WHAT THE TASK REQUIRES — You are asked to repeat the listing word for word and to leave out its pictures.

INFORMATION —
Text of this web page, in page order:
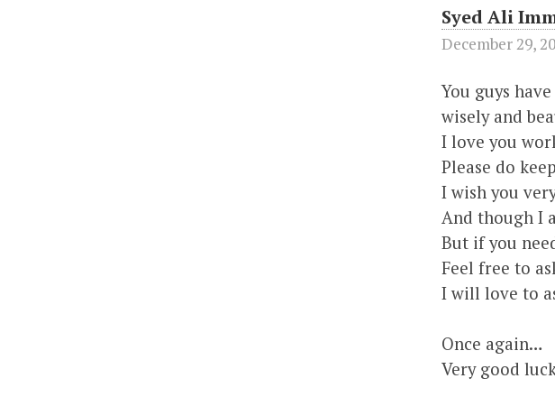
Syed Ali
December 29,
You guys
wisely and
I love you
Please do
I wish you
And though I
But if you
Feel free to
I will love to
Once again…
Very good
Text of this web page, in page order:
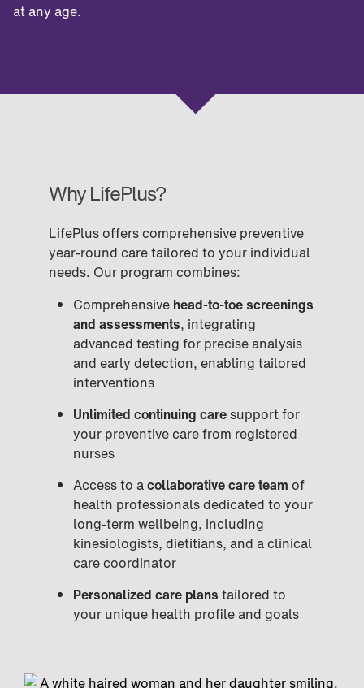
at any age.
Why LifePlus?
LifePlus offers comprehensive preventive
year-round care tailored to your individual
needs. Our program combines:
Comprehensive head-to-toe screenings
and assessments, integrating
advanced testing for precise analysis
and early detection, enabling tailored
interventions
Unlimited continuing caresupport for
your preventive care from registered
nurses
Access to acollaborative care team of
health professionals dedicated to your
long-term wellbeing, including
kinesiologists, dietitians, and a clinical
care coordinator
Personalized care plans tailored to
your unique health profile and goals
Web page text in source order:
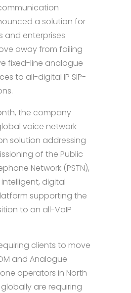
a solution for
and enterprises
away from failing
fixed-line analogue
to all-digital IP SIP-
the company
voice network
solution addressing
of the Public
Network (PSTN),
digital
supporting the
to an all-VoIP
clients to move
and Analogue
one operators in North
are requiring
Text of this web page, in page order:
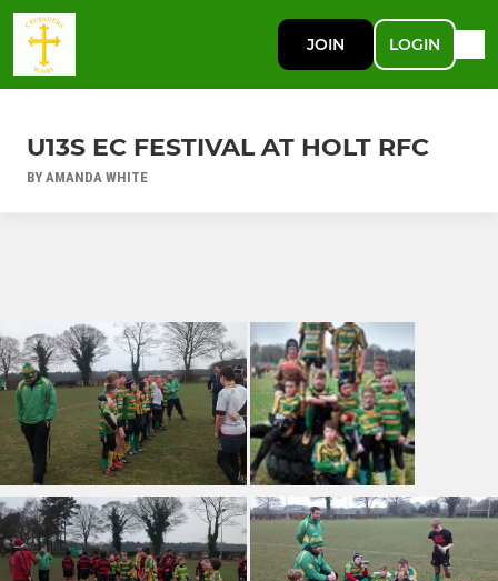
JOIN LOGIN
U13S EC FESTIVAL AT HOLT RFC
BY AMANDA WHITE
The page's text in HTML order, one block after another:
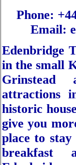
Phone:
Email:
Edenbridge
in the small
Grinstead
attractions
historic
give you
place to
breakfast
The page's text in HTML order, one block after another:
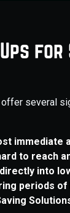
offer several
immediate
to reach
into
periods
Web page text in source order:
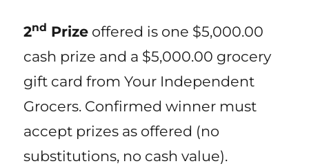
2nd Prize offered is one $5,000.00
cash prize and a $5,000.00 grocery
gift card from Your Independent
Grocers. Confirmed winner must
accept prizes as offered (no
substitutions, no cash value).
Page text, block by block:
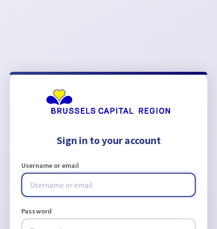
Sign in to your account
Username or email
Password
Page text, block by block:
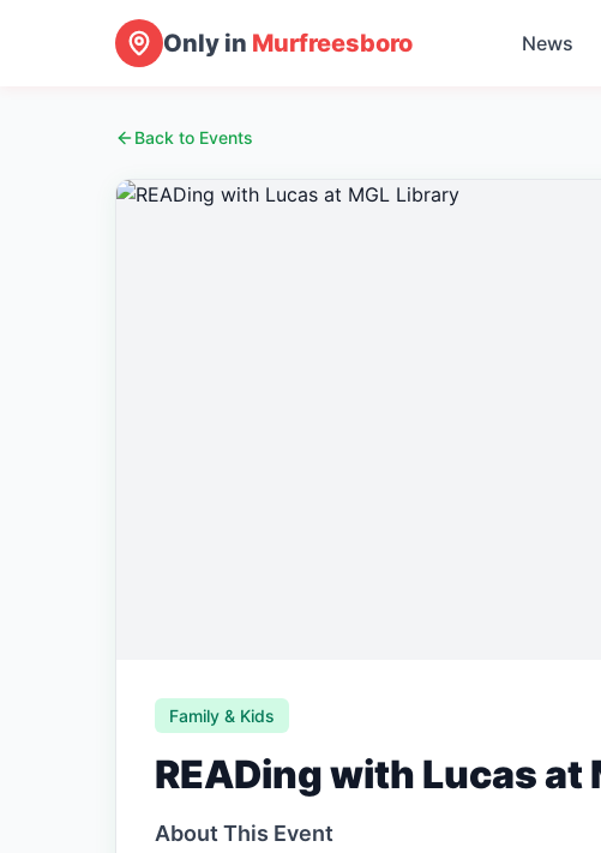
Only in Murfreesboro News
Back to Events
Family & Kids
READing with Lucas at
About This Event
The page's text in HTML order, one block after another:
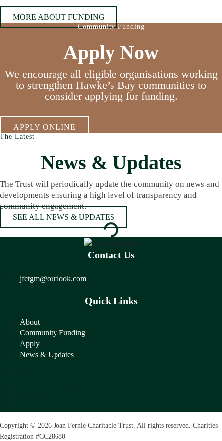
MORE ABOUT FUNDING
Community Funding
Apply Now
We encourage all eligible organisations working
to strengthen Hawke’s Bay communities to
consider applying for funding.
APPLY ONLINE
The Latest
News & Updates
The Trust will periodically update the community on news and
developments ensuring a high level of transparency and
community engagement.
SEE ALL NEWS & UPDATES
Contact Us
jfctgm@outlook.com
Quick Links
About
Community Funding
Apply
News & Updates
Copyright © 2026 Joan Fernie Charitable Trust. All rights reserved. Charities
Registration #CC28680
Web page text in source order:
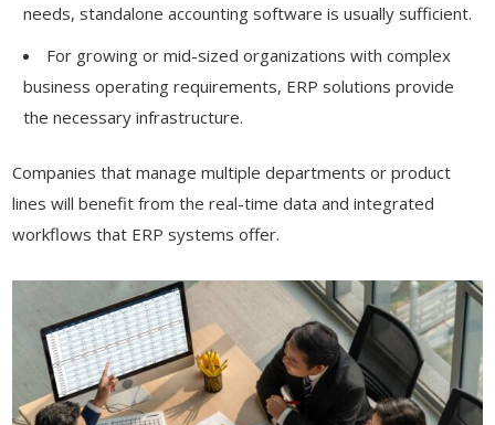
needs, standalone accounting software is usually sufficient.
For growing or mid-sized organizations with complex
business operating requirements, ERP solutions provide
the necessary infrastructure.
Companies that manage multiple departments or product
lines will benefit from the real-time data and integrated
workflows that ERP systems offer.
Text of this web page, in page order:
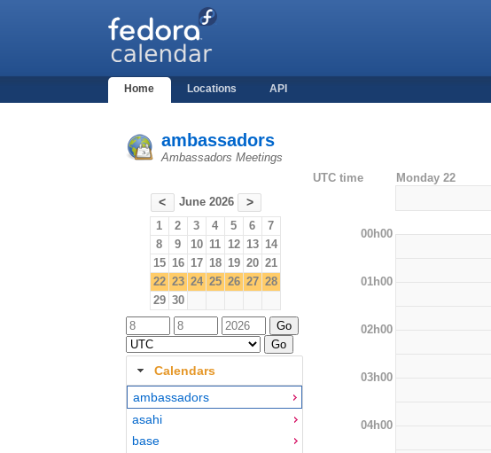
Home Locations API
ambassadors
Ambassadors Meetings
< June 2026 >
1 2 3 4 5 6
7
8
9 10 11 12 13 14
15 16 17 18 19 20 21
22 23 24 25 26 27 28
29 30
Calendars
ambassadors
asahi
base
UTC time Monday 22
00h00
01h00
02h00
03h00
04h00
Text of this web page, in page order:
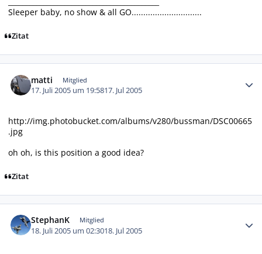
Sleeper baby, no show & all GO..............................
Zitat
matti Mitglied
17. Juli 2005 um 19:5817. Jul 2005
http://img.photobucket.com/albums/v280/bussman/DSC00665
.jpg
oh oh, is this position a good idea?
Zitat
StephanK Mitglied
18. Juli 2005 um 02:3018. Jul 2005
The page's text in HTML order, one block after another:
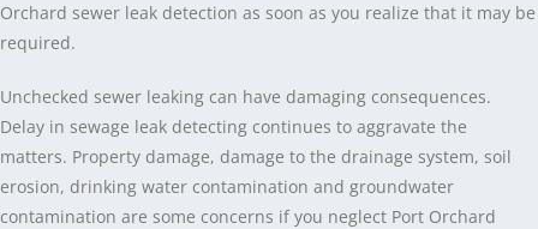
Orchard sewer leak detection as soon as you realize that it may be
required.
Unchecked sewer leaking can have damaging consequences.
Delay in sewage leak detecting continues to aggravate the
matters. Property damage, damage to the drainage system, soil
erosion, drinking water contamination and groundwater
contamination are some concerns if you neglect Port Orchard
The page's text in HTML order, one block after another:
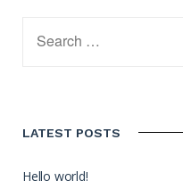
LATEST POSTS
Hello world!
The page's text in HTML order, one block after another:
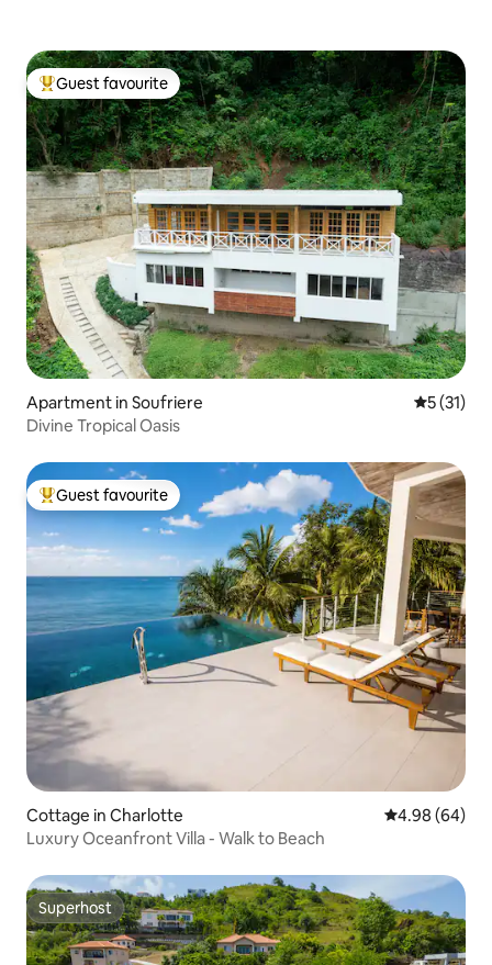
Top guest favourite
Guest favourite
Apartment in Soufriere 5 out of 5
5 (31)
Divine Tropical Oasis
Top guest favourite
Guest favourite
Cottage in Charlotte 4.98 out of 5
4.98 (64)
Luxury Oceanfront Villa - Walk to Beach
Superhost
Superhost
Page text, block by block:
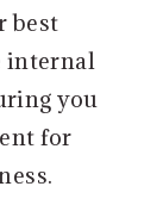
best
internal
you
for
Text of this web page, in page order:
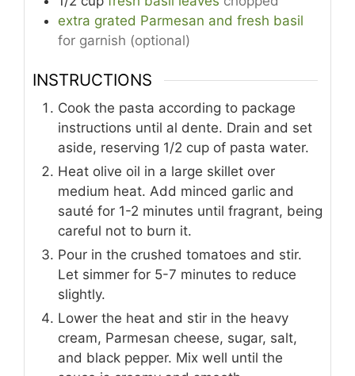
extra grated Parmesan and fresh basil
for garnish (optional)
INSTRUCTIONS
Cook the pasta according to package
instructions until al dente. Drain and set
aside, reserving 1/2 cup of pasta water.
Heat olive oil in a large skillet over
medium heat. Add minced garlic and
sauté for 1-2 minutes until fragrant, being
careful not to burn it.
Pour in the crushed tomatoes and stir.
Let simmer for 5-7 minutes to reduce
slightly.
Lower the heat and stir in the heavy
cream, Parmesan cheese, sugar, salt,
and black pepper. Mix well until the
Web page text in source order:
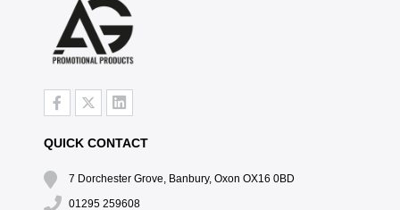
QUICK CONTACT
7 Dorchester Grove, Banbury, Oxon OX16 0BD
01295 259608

WRITTEN SOLUTION —
Text of this web page, in page order:
Syed Ali
December 29,
You guys
wisely and
I love you
Please do
I wish you
And though I
But if you
Feel free to
I will love to
Once again…
Very good
Text of this web page, in page order:
at any age.
Why LifePlus?
LifePlus offers comprehensive preventive
year-round care tailored to your individual
needs. Our program combines:
Comprehensive head-to-toe screenings
and assessments, integrating
advanced testing for precise analysis
and early detection, enabling tailored
interventions
Unlimited continuing caresupport for
your preventive care from registered
nurses
Access to acollaborative care team of
health professionals dedicated to your
long-term wellbeing, including
kinesiologists, dietitians, and a clinical
care coordinator
Personalized care plans tailored to
your unique health profile and goals
Web page text in source order:
a solution for
and enterprises
away from failing
fixed-line analogue
to all-digital IP SIP-
the company
voice network
solution addressing
of the Public
Network (PSTN),
digital
supporting the
to an all-VoIP
clients to move
and Analogue
one operators in North
are requiring
Text of this web page, in page order:
JOIN LOGIN
U13S EC FESTIVAL AT HOLT RFC
BY AMANDA WHITE
The page's text in HTML order, one block after another:
Phone:
Email:
Edenbridge
in the small
Grinstead
attractions
historic
give you
place to
breakfast
The page's text in HTML order, one block after another:
offer several
immediate
to reach
into
periods
Web page text in source order:
2nd Prize offered is one $5,000.00
cash prize and a $5,000.00 grocery
gift card from Your Independent
Grocers. Confirmed winner must
accept prizes as offered (no
substitutions, no cash value).
Page text, block by block:
Sign in to your account
Username or email
Password
Page text, block by block:
Only in Murfreesboro News
Back to Events
Family & Kids
READing with Lucas at
About This Event
The page's text in HTML order, one block after another:
MORE ABOUT FUNDING
Community Funding
Apply Now
We encourage all eligible organisations working
to strengthen Hawke’s Bay communities to
consider applying for funding.
APPLY ONLINE
The Latest
News & Updates
The Trust will periodically update the community on news and
developments ensuring a high level of transparency and
community engagement.
SEE ALL NEWS & UPDATES
Contact Us
jfctgm@outlook.com
Quick Links
About
Community Funding
Apply
News & Updates
Copyright © 2026 Joan Fernie Charitable Trust. All rights reserved. Charities
Registration #CC28680
Web page text in source order:
needs, standalone accounting software is usually sufficient.
For growing or mid-sized organizations with complex
business operating requirements, ERP solutions provide
the necessary infrastructure.
Companies that manage multiple departments or product
lines will benefit from the real-time data and integrated
workflows that ERP systems offer.
Text of this web page, in page order:
Home Locations API
ambassadors
Ambassadors Meetings
< June 2026 >
1 2 3 4 5 6
7
8
9 10 11 12 13 14
15 16 17 18 19 20 21
22 23 24 25 26 27 28
29 30
Calendars
ambassadors
asahi
base
UTC time Monday 22
00h00
01h00
02h00
03h00
04h00
Text of this web page, in page order:
Sleeper baby, no show & all GO..............................
Zitat
matti Mitglied
17. Juli 2005 um 19:5817. Jul 2005
http://img.photobucket.com/albums/v280/bussman/DSC00665
.jpg
oh oh, is this position a good idea?
Zitat
StephanK Mitglied
18. Juli 2005 um 02:3018. Jul 2005
The page's text in HTML order, one block after another:
Orchard sewer leak detection as soon as you realize that it may be
required.
Unchecked sewer leaking can have damaging consequences.
Delay in sewage leak detecting continues to aggravate the
matters. Property damage, damage to the drainage system, soil
erosion, drinking water contamination and groundwater
contamination are some concerns if you neglect Port Orchard
The page's text in HTML order, one block after another:
LATEST POSTS
Hello world!
The page's text in HTML order, one block after another:
Top guest favourite
Guest favourite
Apartment in Soufriere 5 out of 5
5 (31)
Divine Tropical Oasis
Top guest favourite
Guest favourite
Cottage in Charlotte 4.98 out of 5
4.98 (64)
Luxury Oceanfront Villa - Walk to Beach
Superhost
Superhost
Page text, block by block:
best
internal
you
for
Text of this web page, in page order:
extra grated Parmesan and fresh basil
for garnish (optional)
INSTRUCTIONS
Cook the pasta according to package
instructions until al dente. Drain and set
aside, reserving 1/2 cup of pasta water.
Heat olive oil in a large skillet over
medium heat. Add minced garlic and
sauté for 1-2 minutes until fragrant, being
careful not to burn it.
Pour in the crushed tomatoes and stir.
Let simmer for 5-7 minutes to reduce
slightly.
Lower the heat and stir in the heavy
cream, Parmesan cheese, sugar, salt,
and black pepper. Mix well until the
Web page text in source order:
QUICK CONTACT
7 Dorchester Grove, Banbury, Oxon OX16 0BD
01295 259608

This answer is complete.